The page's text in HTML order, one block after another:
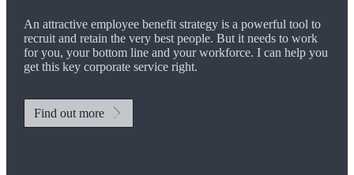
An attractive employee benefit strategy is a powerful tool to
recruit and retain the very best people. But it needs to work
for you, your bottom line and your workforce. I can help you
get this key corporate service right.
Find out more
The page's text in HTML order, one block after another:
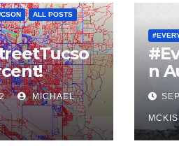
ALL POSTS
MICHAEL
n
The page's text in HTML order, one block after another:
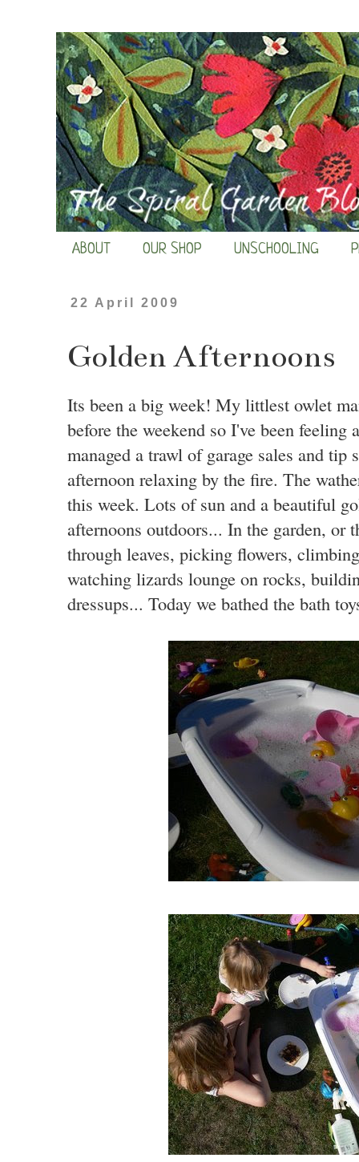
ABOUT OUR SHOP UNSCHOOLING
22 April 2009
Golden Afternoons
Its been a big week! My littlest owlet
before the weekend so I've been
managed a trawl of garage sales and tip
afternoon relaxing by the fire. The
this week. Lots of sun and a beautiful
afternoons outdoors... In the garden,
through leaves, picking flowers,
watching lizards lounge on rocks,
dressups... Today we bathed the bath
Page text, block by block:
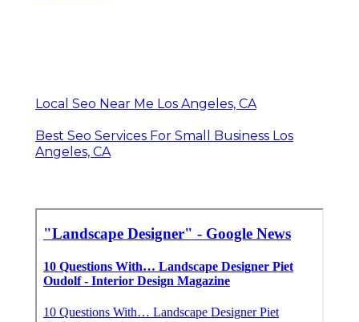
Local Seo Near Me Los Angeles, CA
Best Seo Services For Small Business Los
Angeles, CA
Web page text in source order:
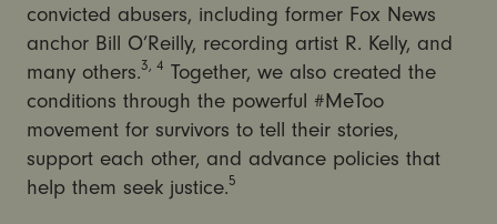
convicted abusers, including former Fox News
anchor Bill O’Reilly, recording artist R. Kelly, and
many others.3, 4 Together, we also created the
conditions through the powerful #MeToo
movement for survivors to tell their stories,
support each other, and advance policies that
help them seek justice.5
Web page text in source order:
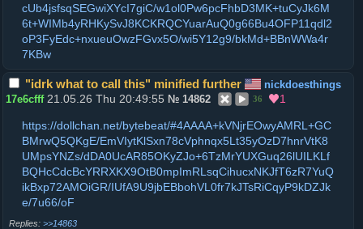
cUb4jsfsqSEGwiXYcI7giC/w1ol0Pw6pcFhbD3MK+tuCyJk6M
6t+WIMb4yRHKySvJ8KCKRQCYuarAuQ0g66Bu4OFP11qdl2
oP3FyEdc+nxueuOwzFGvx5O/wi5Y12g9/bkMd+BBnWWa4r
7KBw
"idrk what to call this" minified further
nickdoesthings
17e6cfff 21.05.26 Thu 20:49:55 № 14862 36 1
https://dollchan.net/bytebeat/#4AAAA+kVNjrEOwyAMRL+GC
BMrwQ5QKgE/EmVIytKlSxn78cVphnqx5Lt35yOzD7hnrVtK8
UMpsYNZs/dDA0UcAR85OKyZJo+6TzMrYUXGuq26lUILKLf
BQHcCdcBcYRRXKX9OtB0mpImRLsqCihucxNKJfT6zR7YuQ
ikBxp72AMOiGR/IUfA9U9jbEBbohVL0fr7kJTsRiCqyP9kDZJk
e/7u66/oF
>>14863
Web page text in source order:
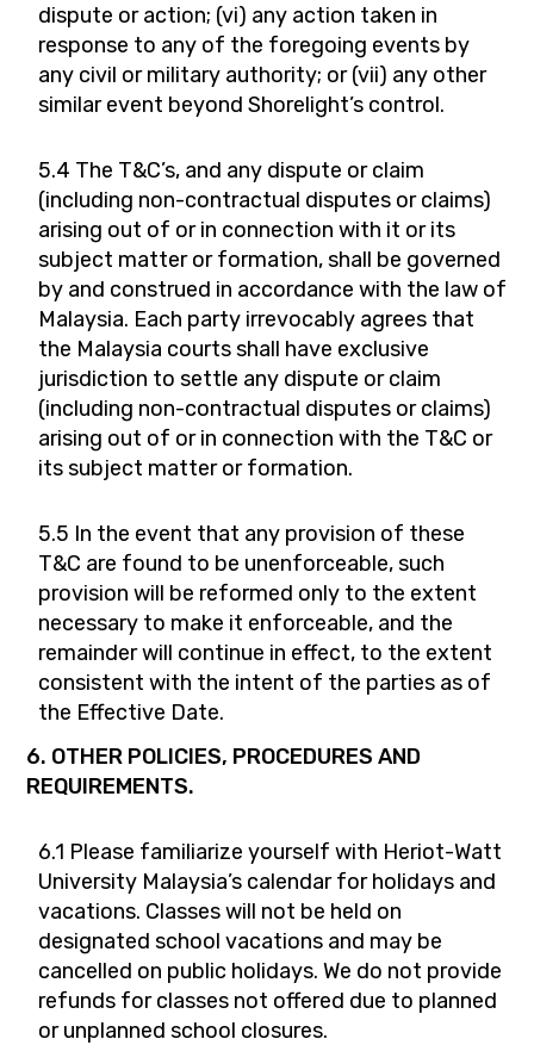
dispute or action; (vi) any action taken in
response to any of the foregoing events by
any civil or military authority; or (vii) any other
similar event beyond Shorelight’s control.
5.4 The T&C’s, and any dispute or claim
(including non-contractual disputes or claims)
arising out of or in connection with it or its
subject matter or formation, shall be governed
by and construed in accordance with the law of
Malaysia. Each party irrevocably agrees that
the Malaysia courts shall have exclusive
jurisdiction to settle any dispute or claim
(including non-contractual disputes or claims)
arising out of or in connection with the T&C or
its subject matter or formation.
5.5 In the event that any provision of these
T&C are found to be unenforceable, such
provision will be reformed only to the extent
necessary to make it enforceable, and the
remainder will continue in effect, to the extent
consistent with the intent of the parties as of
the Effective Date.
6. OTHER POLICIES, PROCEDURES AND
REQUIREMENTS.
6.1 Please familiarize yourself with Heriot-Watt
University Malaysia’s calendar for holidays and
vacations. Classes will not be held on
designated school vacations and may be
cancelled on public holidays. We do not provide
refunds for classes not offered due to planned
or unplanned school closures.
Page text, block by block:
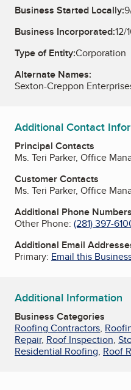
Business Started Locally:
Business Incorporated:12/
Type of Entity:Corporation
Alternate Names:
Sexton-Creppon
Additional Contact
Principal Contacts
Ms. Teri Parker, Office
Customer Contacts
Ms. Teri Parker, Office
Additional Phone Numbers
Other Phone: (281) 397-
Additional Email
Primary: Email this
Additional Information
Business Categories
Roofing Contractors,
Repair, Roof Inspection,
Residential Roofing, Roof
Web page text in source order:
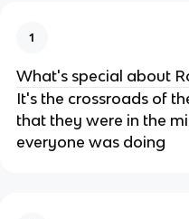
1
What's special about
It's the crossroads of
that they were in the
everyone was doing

=====

Work to be completed.
Once the pictures are removed, output the entries above exactly as given.

Completed task.
The page's text in HTML order, one block after another:
An attractive employee benefit strategy is a powerful tool to
recruit and retain the very best people. But it needs to work
for you, your bottom line and your workforce. I can help you
get this key corporate service right.
Find out more
The page's text in HTML order, one block after another:
ALL POSTS
MICHAEL
n
The page's text in HTML order, one block after another:
ABOUT OUR SHOP UNSCHOOLING
22 April 2009
Golden Afternoons
Its been a big week! My littlest owlet
before the weekend so I've been
managed a trawl of garage sales and tip
afternoon relaxing by the fire. The
this week. Lots of sun and a beautiful
afternoons outdoors... In the garden,
through leaves, picking flowers,
watching lizards lounge on rocks,
dressups... Today we bathed the bath
Page text, block by block:
Local Seo Near Me Los Angeles, CA
Best Seo Services For Small Business Los
Angeles, CA
Web page text in source order:
convicted abusers, including former Fox News
anchor Bill O’Reilly, recording artist R. Kelly, and
many others.3, 4 Together, we also created the
conditions through the powerful #MeToo
movement for survivors to tell their stories,
support each other, and advance policies that
help them seek justice.5
Web page text in source order:
cUb4jsfsqSEGwiXYcI7giC/w1ol0Pw6pcFhbD3MK+tuCyJk6M
6t+WIMb4yRHKySvJ8KCKRQCYuarAuQ0g66Bu4OFP11qdl2
oP3FyEdc+nxueuOwzFGvx5O/wi5Y12g9/bkMd+BBnWWa4r
7KBw
"idrk what to call this" minified further
nickdoesthings
17e6cfff 21.05.26 Thu 20:49:55 № 14862 36 1
https://dollchan.net/bytebeat/#4AAAA+kVNjrEOwyAMRL+GC
BMrwQ5QKgE/EmVIytKlSxn78cVphnqx5Lt35yOzD7hnrVtK8
UMpsYNZs/dDA0UcAR85OKyZJo+6TzMrYUXGuq26lUILKLf
BQHcCdcBcYRRXKX9OtB0mpImRLsqCihucxNKJfT6zR7YuQ
ikBxp72AMOiGR/IUfA9U9jbEBbohVL0fr7kJTsRiCqyP9kDZJk
e/7u66/oF
>>14863
Web page text in source order:
dispute or action; (vi) any action taken in
response to any of the foregoing events by
any civil or military authority; or (vii) any other
similar event beyond Shorelight’s control.
5.4 The T&C’s, and any dispute or claim
(including non-contractual disputes or claims)
arising out of or in connection with it or its
subject matter or formation, shall be governed
by and construed in accordance with the law of
Malaysia. Each party irrevocably agrees that
the Malaysia courts shall have exclusive
jurisdiction to settle any dispute or claim
(including non-contractual disputes or claims)
arising out of or in connection with the T&C or
its subject matter or formation.
5.5 In the event that any provision of these
T&C are found to be unenforceable, such
provision will be reformed only to the extent
necessary to make it enforceable, and the
remainder will continue in effect, to the extent
consistent with the intent of the parties as of
the Effective Date.
6. OTHER POLICIES, PROCEDURES AND
REQUIREMENTS.
6.1 Please familiarize yourself with Heriot-Watt
University Malaysia’s calendar for holidays and
vacations. Classes will not be held on
designated school vacations and may be
cancelled on public holidays. We do not provide
refunds for classes not offered due to planned
or unplanned school closures.
Page text, block by block:
Business Started Locally:
Business Incorporated:12/
Type of Entity:Corporation
Alternate Names:
Sexton-Creppon
Additional Contact
Principal Contacts
Ms. Teri Parker, Office
Customer Contacts
Ms. Teri Parker, Office
Additional Phone Numbers
Other Phone: (281) 397-
Additional Email
Primary: Email this
Additional Information
Business Categories
Roofing Contractors,
Repair, Roof Inspection,
Residential Roofing, Roof
Web page text in source order:
1
What's special about
It's the crossroads of
that they were in the
everyone was doing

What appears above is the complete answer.